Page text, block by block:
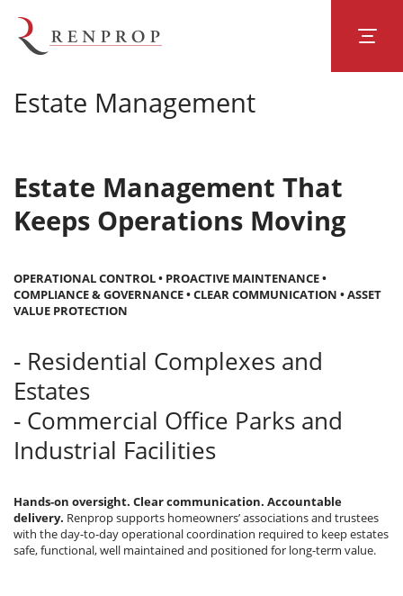
Estate Management
Estate Management That
Keeps Operations Moving
OPERATIONAL CONTROL • PROACTIVE MAINTENANCE •
COMPLIANCE & GOVERNANCE • CLEAR COMMUNICATION • ASSET
VALUE PROTECTION
- Residential Complexes and
Estates
- Commercial Office Parks and
Industrial Facilities
Hands-on oversight. Clear communication. Accountable
delivery. Renprop supports homeowners’ associations and trustees
with the day-to-day operational coordination required to keep estates
safe, functional, well maintained and positioned for long-term value.
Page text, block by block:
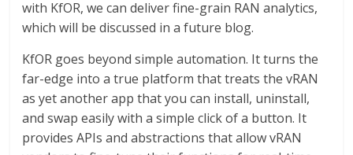
with KfOR, we can deliver fine-grain RAN analytics,
which will be discussed in a future blog.
KfOR goes beyond simple automation. It turns the
far-edge into a true platform that treats the vRAN
as yet another app that you can install, uninstall,
and swap easily with a simple click of a button. It
provides APIs and abstractions that allow vRAN
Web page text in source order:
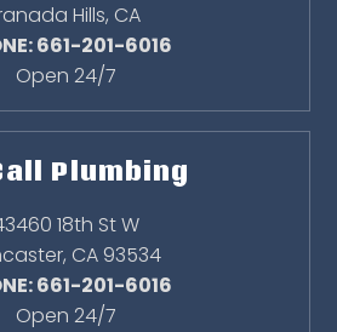
Hills, CA
661-201-6016
Open 24/7
Plumbing
18th St W
, CA 93534
661-201-6016
Open 24/7
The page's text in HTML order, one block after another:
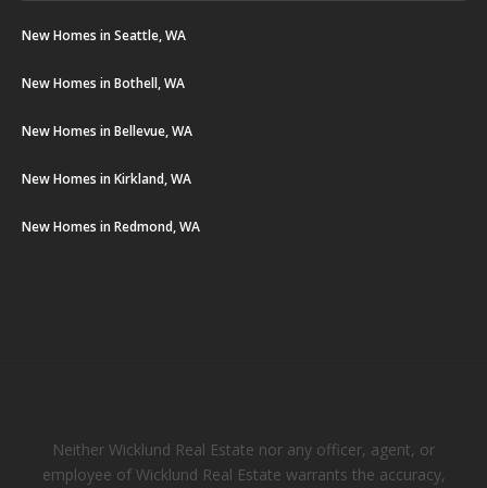
New Homes in Seattle, WA
New Homes in Bothell, WA
New Homes in Bellevue, WA
New Homes in Kirkland, WA
New Homes in Redmond, WA
Neither Wicklund Real Estate nor any officer, agent, or
employee of Wicklund Real Estate warrants the accuracy,
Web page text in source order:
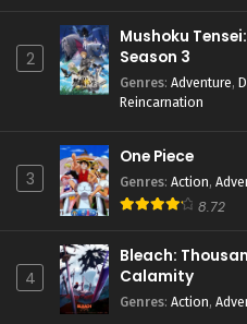
2
Mushoku
Season 3
Genres: Adventure,
Reincarnation
3
One Piece
Genres: Action,
8.72
4
Bleach:
Calamity
Genres: Action,
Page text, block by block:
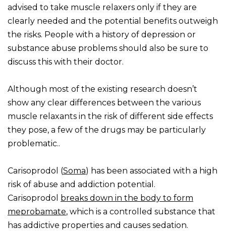
advised to take muscle relaxers only if they are
clearly needed and the potential benefits outweigh
the risks. People with a history of depression or
substance abuse problems should also be sure to
discuss this with their doctor.
Although most of the existing research doesn’t
show any clear differences between the various
muscle relaxants in the risk of different side effects
they pose, a few of the drugs may be particularly
problematic..
Carisoprodol (Soma) has been associated with a high
risk of abuse and addiction potential.
Carisoprodol breaks down in the body to form
meprobamate, which is a controlled substance that
has addictive properties and causes sedation.
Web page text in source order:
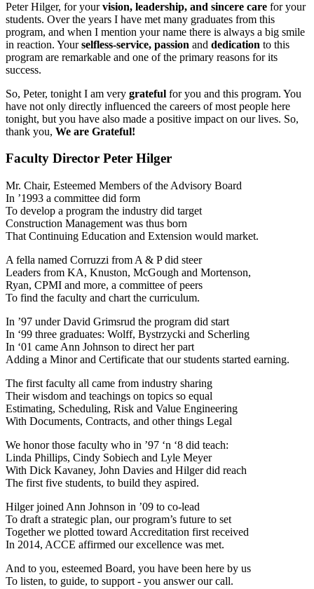
Peter Hilger, for yourvision, leadership, and sincere care for your
students. Over the years I have met many graduates from this
program, and when I mention your name there is always a big smile
in reaction. Yourselfless-service, passion and dedication to this
program are remarkable and one of the primary reasons for its
success.
So, Peter, tonight I am very grateful for you and this program. You
have not only directly influenced the careers of most people here
tonight, but you have also made a positive impact on our lives. So,
thank you, We are Grateful!
Faculty Director Peter Hilger
Mr. Chair, Esteemed Members of the Advisory Board
In ’1993 a committee did form
To develop a program the industry did target
Construction Management was thus born
That Continuing Education and Extension would market.
A fella named Corruzzi from A & P did steer
Leaders from KA, Knuston, McGough and Mortenson,
Ryan, CPMI and more, a committee of peers
To find the faculty and chart the curriculum.
In ’97 under David Grimsrud the program did start
In ‘99 three graduates: Wolff, Bystrzycki and Scherling
In ‘01 came Ann Johnson to direct her part
Adding a Minor and Certificate that our students started earning.
The first faculty all came from industry sharing
Their wisdom and teachings on topics so equal
Estimating, Scheduling, Risk and Value Engineering
With Documents, Contracts, and other things Legal
We honor those faculty who in ’97 ‘n ‘8 did teach:
Linda Phillips, Cindy Sobiech and Lyle Meyer
With Dick Kavaney, John Davies and Hilger did reach
The first five students, to build they aspired.
Hilger joined Ann Johnson in ’09 to co-lead
To draft a strategic plan, our program’s future to set
Together we plotted toward Accreditation first received
In 2014, ACCE affirmed our excellence was met.
And to you, esteemed Board, you have been here by us
To listen, to guide, to support - you answer our call.
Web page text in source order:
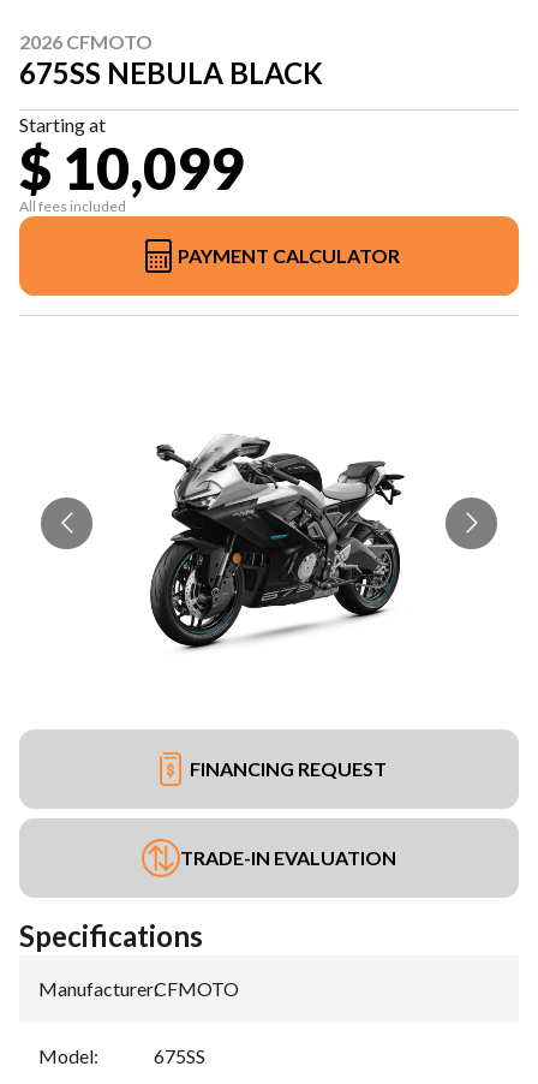
2026 CFMOTO
675SS NEBULA BLACK
Starting at
$ 10,099
All fees included
PAYMENT CALCULATOR
FINANCING REQUEST
TRADE-IN EVALUATION
Specifications
Manufacturer:CFMOTO
Model: 675SS
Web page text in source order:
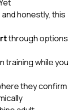
honestly, this
through options
training while you
they confirm
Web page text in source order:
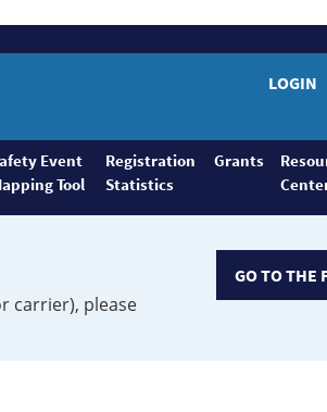
LOGIN
Event
Tool
Registration
Statistics
Grants
carrier), please
GO TO THE
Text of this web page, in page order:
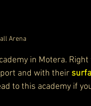
Arena
in Motera.
and with their
to this academy if
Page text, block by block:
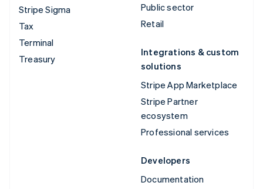
Stripe Sigma
Tax
Terminal
Treasury
Public sector
Retail
Integrations & custom
solutions
Stripe App Marketplace
Stripe Partner
ecosystem
Professional services
Developers
Documentation
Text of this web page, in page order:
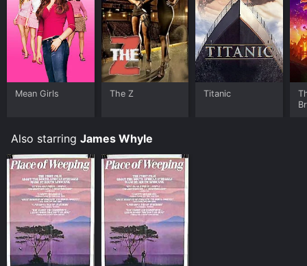
Mean Girls The Z Titanic
Also starring James Whyle
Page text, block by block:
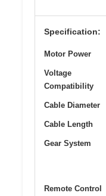
Specification:
Motor Power
Voltage
Compatibility
Cable Diameter
Cable Length
Gear System
Remote Control
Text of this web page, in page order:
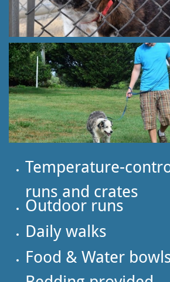
Temperature-
runs and crates
Outdoor runs
Daily walks
Food & Water
Bedding provided
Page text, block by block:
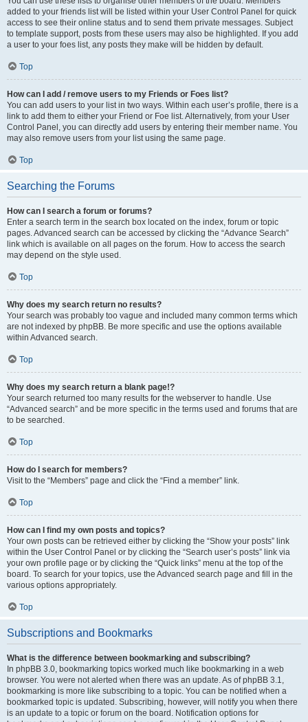
added to your friends list will be listed within your User Control Panel for quick
access to see their online status and to send them private messages. Subject
to template support, posts from these users may also be highlighted. If you add
a user to your foes list, any posts they make will be hidden by default.
Top
How can I add / remove users to my Friends or Foes list?
You can add users to your list in two ways. Within each user’s profile, there is a
link to add them to either your Friend or Foe list. Alternatively, from your User
Control Panel, you can directly add users by entering their member name. You
may also remove users from your list using the same page.
Top
Searching the Forums
How can I search a forum or forums?
Enter a search term in the search box located on the index, forum or topic
pages. Advanced search can be accessed by clicking the “Advance Search”
link which is available on all pages on the forum. How to access the search
may depend on the style used.
Top
Why does my search return no results?
Your search was probably too vague and included many common terms which
are not indexed by phpBB. Be more specific and use the options available
within Advanced search.
Top
Why does my search return a blank page!?
Your search returned too many results for the webserver to handle. Use
“Advanced search” and be more specific in the terms used and forums that are
to be searched.
Top
How do I search for members?
Visit to the “Members” page and click the “Find a member” link.
Top
How can I find my own posts and topics?
Your own posts can be retrieved either by clicking the “Show your posts” link
within the User Control Panel or by clicking the “Search user’s posts” link via
your own profile page or by clicking the “Quick links” menu at the top of the
board. To search for your topics, use the Advanced search page and fill in the
various options appropriately.
Top
Subscriptions and Bookmarks
What is the difference between bookmarking and subscribing?
In phpBB 3.0, bookmarking topics worked much like bookmarking in a web
browser. You were not alerted when there was an update. As of phpBB 3.1,
bookmarking is more like subscribing to a topic. You can be notified when a
bookmarked topic is updated. Subscribing, however, will notify you when there
is an update to a topic or forum on the board. Notification options for
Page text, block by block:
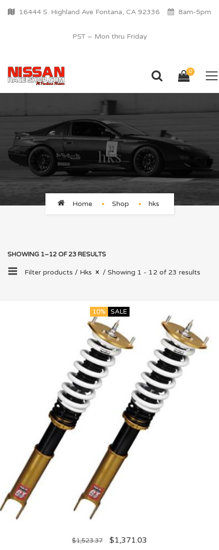
16444 S. Highland Ave Fontana, CA 92336 8am-5pm
PST – Mon thru Friday
0
hks
Home Shop hks
SHOWING 1–12 OF 23 RESULTS
Filter products / Hks / Showing 1 - 12 of 23 results
10% SALE
$1,523.37 $1,371.03
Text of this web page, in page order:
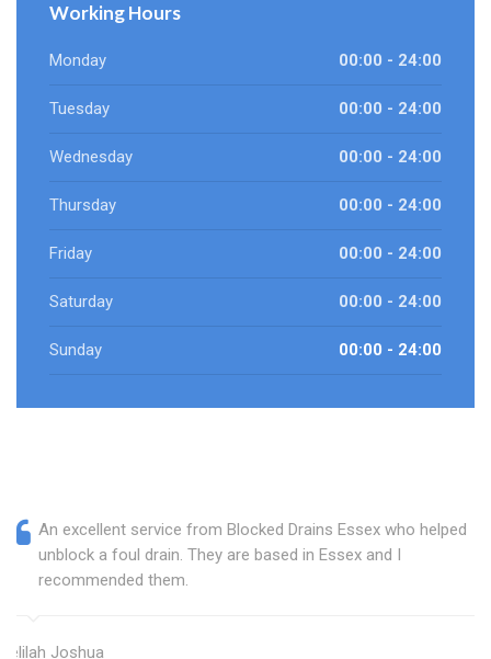
Working Hours
Monday 00:00 - 24:00
Tuesday 00:00 - 24:00
Wednesday 00:00 - 24:00
Thursday 00:00 - 24:00
Friday 00:00 - 24:00
Saturday 00:00 - 24:00
Sunday 00:00 - 24:00
An excellent service from Blocked Drains Essex who helped
unblock a foul drain. They are based in Essex and I
recommended them.
Delilah Joshua
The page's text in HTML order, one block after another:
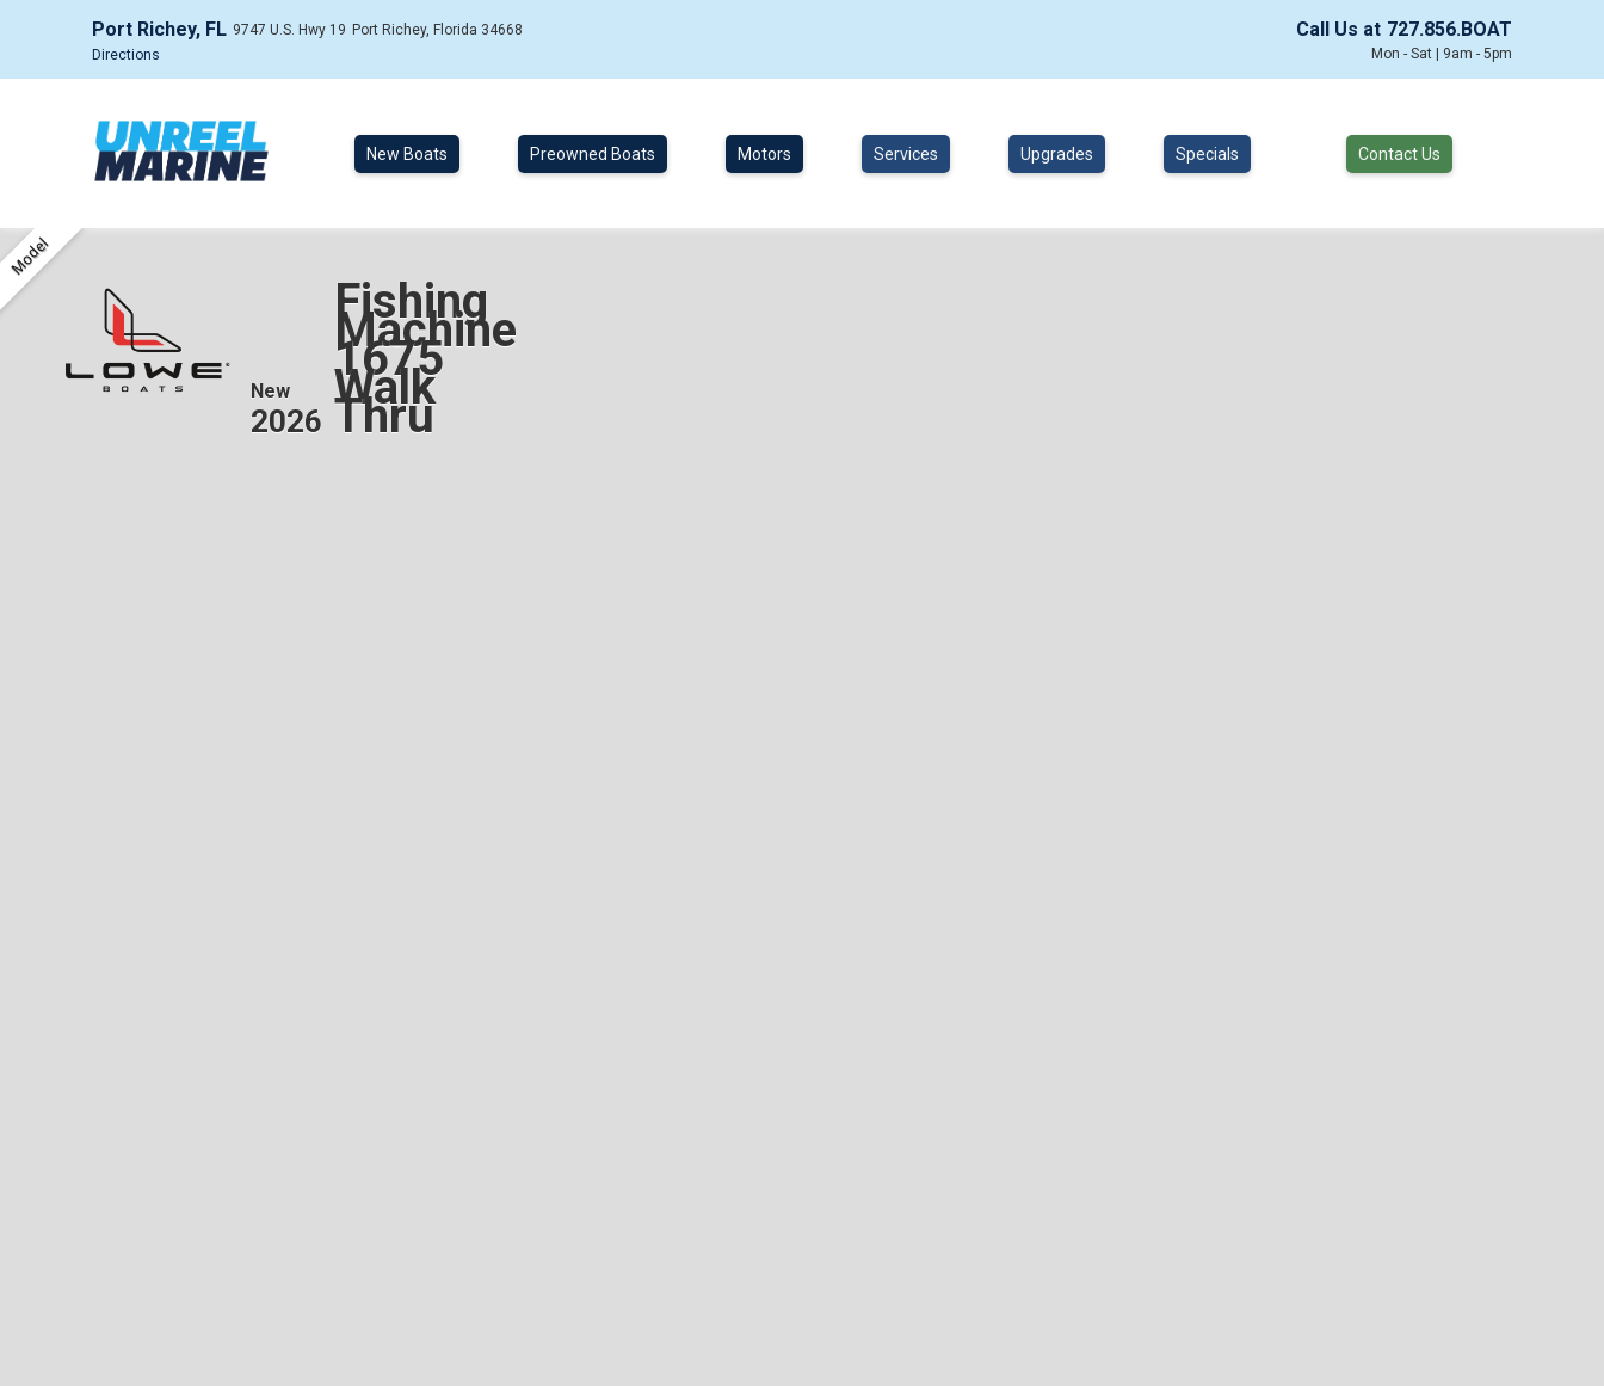
Port Richey, FL 9747 U.S. Hwy 19 Port Richey, Florida 34668
Directions
Call Us at 727.856.BOAT
Mon - Sat | 9am - 5pm
New Boats Preowned Boats Motors Services Upgrades Specials Contact Us
New
2026
Fishing
Machine
1675
Walk
Thru
Model
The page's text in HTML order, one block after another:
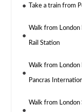
Take a train from
Walk from London
Rail Station
Walk from London
Pancras
Walk from London
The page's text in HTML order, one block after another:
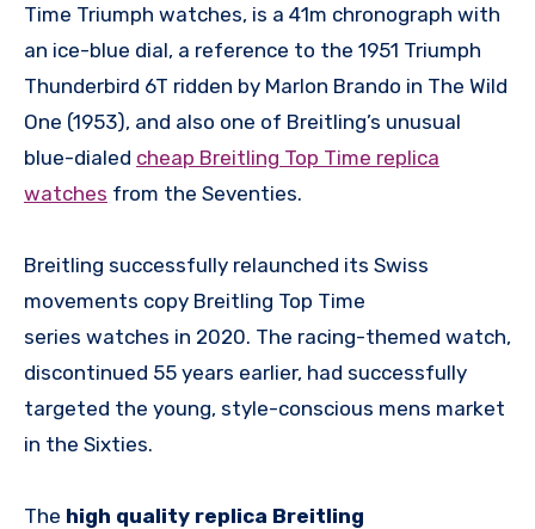
Time Triumph watches, is a 41m chronograph with
an ice-blue dial, a reference to the 1951 Triumph
Thunderbird 6T ridden by Marlon Brando in The Wild
One (1953), and also one of Breitling’s unusual
blue-dialed cheap Breitling Top Time replica
watches from the Seventies.
Breitling successfully relaunched its Swiss
movements copy Breitling Top Time
series watches in 2020. The racing-themed watch,
discontinued 55 years earlier, had successfully
targeted the young, style-conscious mens market
in the Sixties.
The high quality replica Breitling
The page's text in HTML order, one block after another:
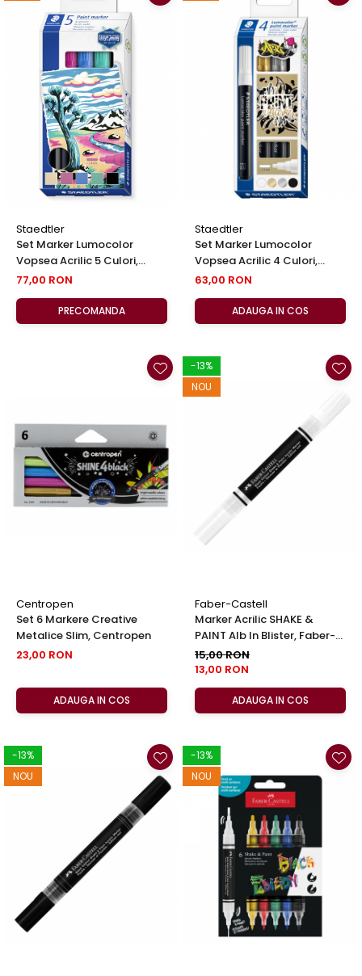
Staedtler
Set Marker Lumocolor
Vopsea Acrilic 5 Culori,
Staedtler
77,00 RON
PRECOMANDA
Staedtler
Set Marker Lumocolor
Vopsea Acrilic 4 Culori,
Staedtler
63,00 RON
ADAUGA IN COS
Centropen
Set 6 Markere Creative
Metalice Slim, Centropen
23,00 RON
ADAUGA IN COS
-13%
NOU
Faber-Castell
Marker Acrilic SHAKE &
PAINT Alb In Blister, Faber-
Castell
15,00 RON
13,00 RON
ADAUGA IN COS
-13%
NOU
-13%
NOU
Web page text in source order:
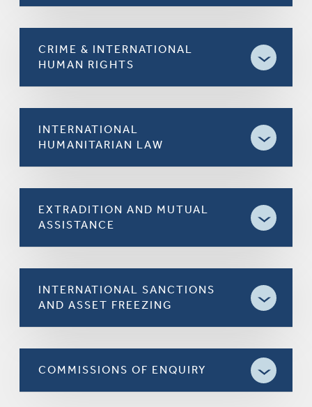
CRIME & INTERNATIONAL
HUMAN RIGHTS
INTERNATIONAL
HUMANITARIAN LAW
EXTRADITION AND MUTUAL
ASSISTANCE
INTERNATIONAL SANCTIONS
AND ASSET FREEZING
COMMISSIONS OF ENQUIRY

▶ PROBLEM STATEMENT: From the records above, copy exactly the stretch from the line holding "Remote Control" through the line holding "bookmarking is more", both ends included, without the pictures.

▶ SOLUTION TO THIS EXERCISE:
Remote Control
Text of this web page, in page order:
Temperature-
runs and crates
Outdoor runs
Daily walks
Food & Water
Bedding provided
Page text, block by block:
added to your friends list will be listed within your User Control Panel for quick
access to see their online status and to send them private messages. Subject
to template support, posts from these users may also be highlighted. If you add
a user to your foes list, any posts they make will be hidden by default.
Top
How can I add / remove users to my Friends or Foes list?
You can add users to your list in two ways. Within each user’s profile, there is a
link to add them to either your Friend or Foe list. Alternatively, from your User
Control Panel, you can directly add users by entering their member name. You
may also remove users from your list using the same page.
Top
Searching the Forums
How can I search a forum or forums?
Enter a search term in the search box located on the index, forum or topic
pages. Advanced search can be accessed by clicking the “Advance Search”
link which is available on all pages on the forum. How to access the search
may depend on the style used.
Top
Why does my search return no results?
Your search was probably too vague and included many common terms which
are not indexed by phpBB. Be more specific and use the options available
within Advanced search.
Top
Why does my search return a blank page!?
Your search returned too many results for the webserver to handle. Use
“Advanced search” and be more specific in the terms used and forums that are
to be searched.
Top
How do I search for members?
Visit to the “Members” page and click the “Find a member” link.
Top
How can I find my own posts and topics?
Your own posts can be retrieved either by clicking the “Show your posts” link
within the User Control Panel or by clicking the “Search user’s posts” link via
your own profile page or by clicking the “Quick links” menu at the top of the
board. To search for your topics, use the Advanced search page and fill in the
various options appropriately.
Top
Subscriptions and Bookmarks
What is the difference between bookmarking and subscribing?
In phpBB 3.0, bookmarking topics worked much like bookmarking in a web
browser. You were not alerted when there was an update. As of phpBB 3.1,
bookmarking is more like subscribing to a topic. You can be notified when a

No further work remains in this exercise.